For two (nested) models of class "rma.uni" or "rma.mv", the function provides a full versus reduced model comparison in terms of model fit statistics and a likelihood ratio test. When a single model is specified, a Wald-type test of one or more model coefficients or linear combinations thereof is carried out.

# S3 method for rma
anova(object, object2, btt, X, att, Z, rhs, digits, ...)

Arguments

object

an object of class "rma.uni" or "rma.mv".

object2

an (optional) object of class "rma.uni" or "rma.mv". See ‘Details’.

btt

optional vector of indices to specify which coefficients should be included in the Wald-type test. Can also be a string to grep for. See ‘Details’.

X

optional numeric vector or matrix to specify one or more linear combinations of the coefficients in the model that should be tested. See ‘Details’.

att

optional vector of indices to specify which scale coefficients should be included in the Wald-type test. Can also be a string to grep for. See ‘Details’. Only relevant for location-scale models (see rma.uni).

Z

optional numeric vector or matrix to specify one or more linear combinations of the scale coefficients in the model that should be tested.

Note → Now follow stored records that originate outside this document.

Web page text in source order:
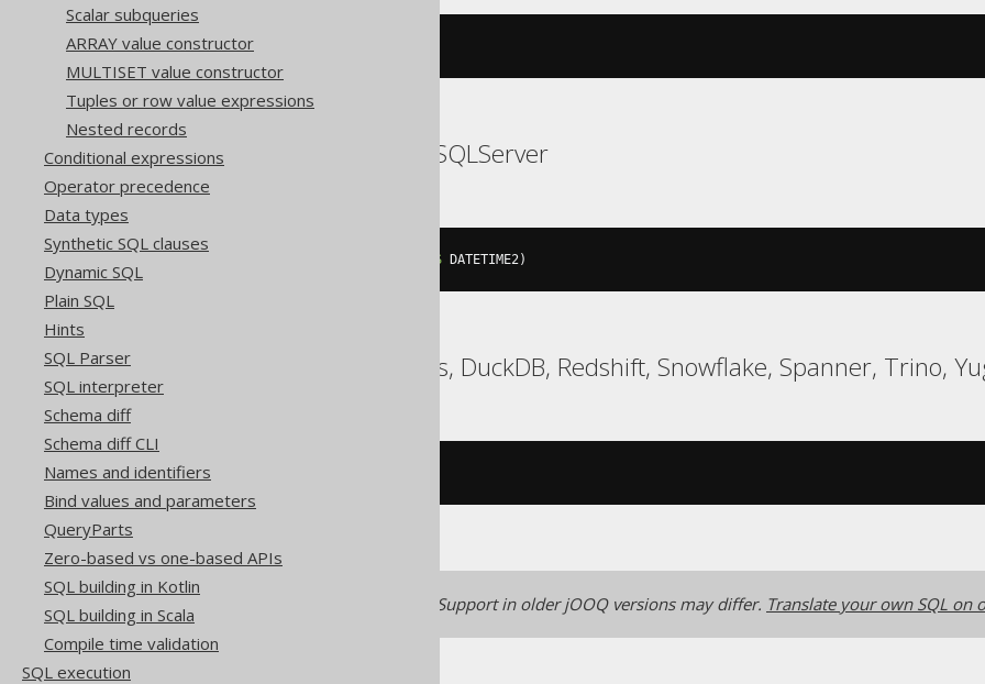
Scalar subqueries
ARRAY value constructor
MULTISET value constructor
Tuples or row value expressions
Nested records
Conditional expressions
Operator precedence
Data types
Synthetic SQL clauses
Dynamic SQL
Plain SQL
Hints
SQL Parser
SQL interpreter
Schema diff
Schema diff CLI
Names and identifiers
Bind values and parameters
QueryParts
Zero-based vs one-based APIs
SQL building in Kotlin
SQL building in Scala
Compile time validation
SQL execution
{ts '2020-02-03 15:30:45.0'
SQLDataWarehouse, SQLServer
AS DATETIME2)
ClickHouse, Databricks, DuckDB, Redshift, Snowflake, Spanner, Trino,
/* UNSUPPORTED */
Generated with jOOQ 3.22. Support in older jOOQ versions may differ. Translate your own SQL on

See ‘Details’. Only relevant for location-scale models (see rma.uni).

rhs

optional vector of values for the right-hand side when testing linear combinations of coefficients via X or Z. If unspecified, this defaults to a vector of zeros. See ‘Details’.

digits

optional integer to specify the number of decimal places to which the printed results should be rounded. If unspecified, the default is to take the value from the object.

...

other arguments.

Details

When a single model is specified, the function provides Wald-type tests of one or more model coefficients or linear combinations thereof.

In particular, for equal- or random-effects models (i.e., models without moderators), this is just the test of the single coefficient of the model. For models including moderators, an omnibus test of all model coefficients is conducted that excludes the intercept (the first coefficient) if it is included in the model. If no intercept is included in the model, then the omnibus test includes all coefficients in the model including the first.

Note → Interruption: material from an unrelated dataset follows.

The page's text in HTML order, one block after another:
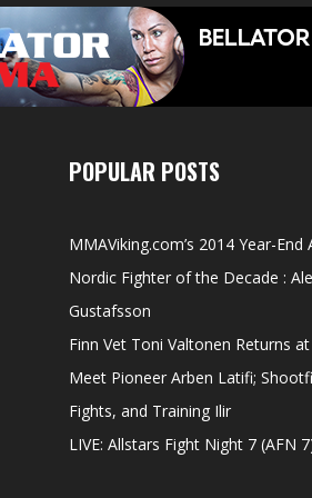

Alternatively, one can manually specify the indices of the coefficients to test via the btt argument. For example, with btt=c(3,4), only the third and fourth coefficient from the model would be included in the test (if an intercept is included in the model, then it corresponds to the first coefficient in the model). Instead of specifying the coefficient numbers, one can specify a string for btt. In that case, grep will be used to search for all coefficient names that match the string. Using the btt argument, one can for example select all coefficients corresponding to a particular factor to test if the factor as a whole is significant. See ‘Examples’.

Instead, one can use the X argument to specify a linear combination of the coefficients in the model that should be tested (i.e., by default whether the linear combination is significantly different from zero, but one can specify a different value under the null hypothesis via argument rhs). If a matrix of linear combinations is specified, each row defines a particular linear combination to be tested (if rhs is used, then it should be of the same length as the number of combinations to be tested). If the matrix is of full rank, an omnibus Wald-type test of all linear combinations is also provided. Linear combinations can also be obtained with the predict function, which will provide corresponding confidence intervals.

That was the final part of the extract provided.